The air-conditioning temperature is determined by the rotation angle of the air mix damper 48. FIG. 1 shows a state in which the air mix damper 48 is brought into contact with the partition member 50 so that the air that has passed through the evaporator 30 does not flow into the heater core 40 (that is, the air conditioning temperature is minimized). Thus, the air that has passed through the evaporator 30 is
When the airflow is blocked, the airflow is deflected upward as shown by the arrow in the figure. In this example, since the partition plate 49 is provided between the blower fan 21 and the evaporator 30, the bias of the air flow downstream of the evaporator 30 is prevented from reaching the upstream of the evaporator 30. That is, since the air flow flows into the evaporator 30 without bias, a decrease in the cooling capacity can be prevented. Further, since the air flow is prevented from being biased and the flow speed is prevented from rising, it is also possible to prevent the condensed water of the evaporator 30 from being scattered. Furthermore, since the partition plate 49 is formed integrally with the casing 41, an increase in the number of assembling steps due to the provision of the partition plate can be prevented, and the vehicle air conditioner can be easily manufactured.

In the above-described embodiment, the case where the air in the casing 41 is deflected vertically in the downstream of the evaporator 30 is not limited. That is, the direction in which the partition plates 49 are arranged may be arranged in a direction in which the deviation occurs. That is, in the case of the above example in which the drift occurs in the vertical direction, the partition plate 49 may be provided in the vertical direction, and when the drift occurs in the horizontal direction, the partition plate 49 may be provided in the horizontal direction. .

[0027]

As described above, the following effects can be obtained in the vehicle air conditioner of the present invention. According to the first aspect of the present invention, since the partition plate is provided between the blower fan and the evaporator, the bias of the air flow downstream of the evaporator is prevented from reaching upstream of the evaporator. That is, since the air flow flows into the evaporator without bias, a decrease in the cooling capacity can be prevented. In addition, since the air flow is prevented from being biased and the flow velocity is prevented from rising, it is possible to prevent the condensed water of the evaporator from being scattered. According to the second aspect of the present invention, since the partition plate is formed integrally with the casing, an increase in the number of assembly steps due to the provision of the partition plate can be prevented, and the vehicle air conditioner can be easily manufactured. Can be.
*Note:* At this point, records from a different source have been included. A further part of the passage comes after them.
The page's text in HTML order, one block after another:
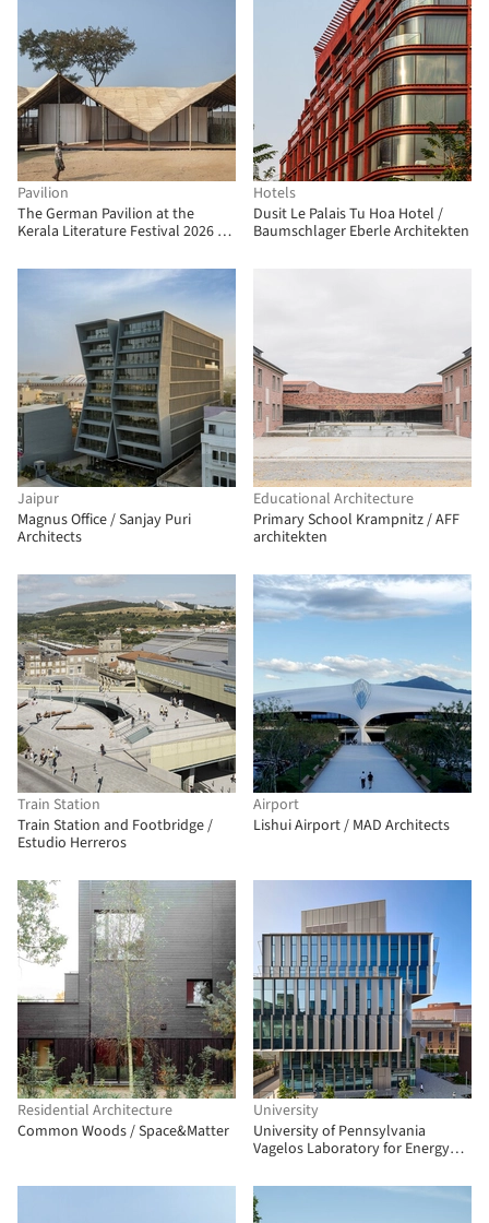
Pavilion
The German Pavilion at the
Kerala Literature Festival 2026 /
Hotels
Dusit Le Palais Tu Hoa Hotel /
Baumschlager Eberle Architekten
Jaipur
Magnus Office / Sanjay Puri
Architects
Educational Architecture
Primary School Krampnitz / AFF
architekten
Train Station
Train Station and Footbridge /
Estudio Herreros
Airport
Lishui Airport / MAD Architects
Residential Architecture
Common Woods / Space&Matter
University
University of Pennsylvania
Vagelos Laboratory for Energy
Behnisch Architekten

[Brief description of the drawings]

FIG. 1 is a side sectional view showing a vehicle air conditioner shown as one embodiment of the present invention.
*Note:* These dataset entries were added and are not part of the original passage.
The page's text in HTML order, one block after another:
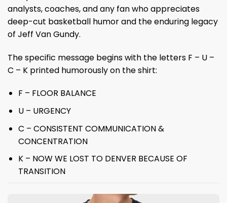
analysts, coaches, and any fan who appreciates
deep-cut basketball humor and the enduring legacy
of Jeff Van Gundy.
The specific message begins with the letters F – U –
C – K printed humorously on the shirt:
F – FLOOR BALANCE
U – URGENCY
C – CONSISTENT COMMUNICATION &
CONCENTRATION
K – NOW WE LOST TO DENVER BECAUSE OF
TRANSITION
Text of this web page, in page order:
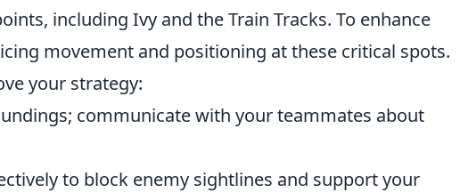
including Ivy and the Train Tracks. To enhance
movement and positioning at these critical spots.
your strategy:
communicate with your teammates about
to block enemy sightlines and support your
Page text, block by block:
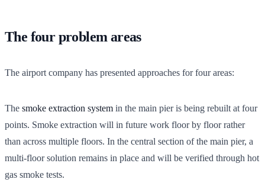
The four problem areas
The airport company has presented approaches for four areas:
The smoke extraction system in the main pier is being rebuilt at four
points. Smoke extraction will in future work floor by floor rather
than across multiple floors. In the central section of the main pier, a
multi-floor solution remains in place and will be verified through hot
gas smoke tests.
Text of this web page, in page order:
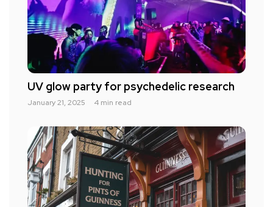
UV glow party for psychedelic research
January 21, 2025 4 min read
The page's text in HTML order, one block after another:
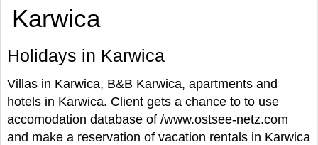
Karwica
Holidays in Karwica
Villas in Karwica, B&B Karwica, apartments and
hotels in Karwica. Client gets a chance to to use
accomodation database of /www.ostsee-netz.com
and make a reservation of vacation rentals in Karwica
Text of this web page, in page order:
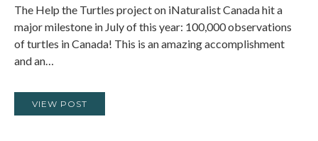
The Help the Turtles project on iNaturalist Canada hit a
major milestone in July of this year: 100,000 observations
of turtles in Canada! This is an amazing accomplishment
and an…
VIEW POST

FIG. 2 is a perspective view of an engine room of an automobile showing an outline of a configuration and an arrangement of an air conditioner for a vehicle.

FIG. 3 is a perspective view showing an installation example of the vehicle air conditioner as viewed from the passenger compartment side.

FIG. 4 is a side sectional view showing a conventional vehicle air conditioner.

[Explanation of symbols]

 Reference Signs List 21 blower fan 30 evaporator 41 casing 40 heater core 44 defrost outlet 45 face outlet 46 foot outlet 49 partition plate

Claims (2)

[Claims] A casing that forms an air flow path, a blower that sends air into the casing, and an evaporator disposed in the casing, wherein the air is provided between the blower and the evaporator. An air conditioner for a vehicle, comprising: a plurality of partition plates that partition the air flow channel in a width direction at a predetermined interval perpendicular to a flow channel direction. 2. The vehicle air conditioner according to claim 1, wherein the partition plate is formed integrally with the casing.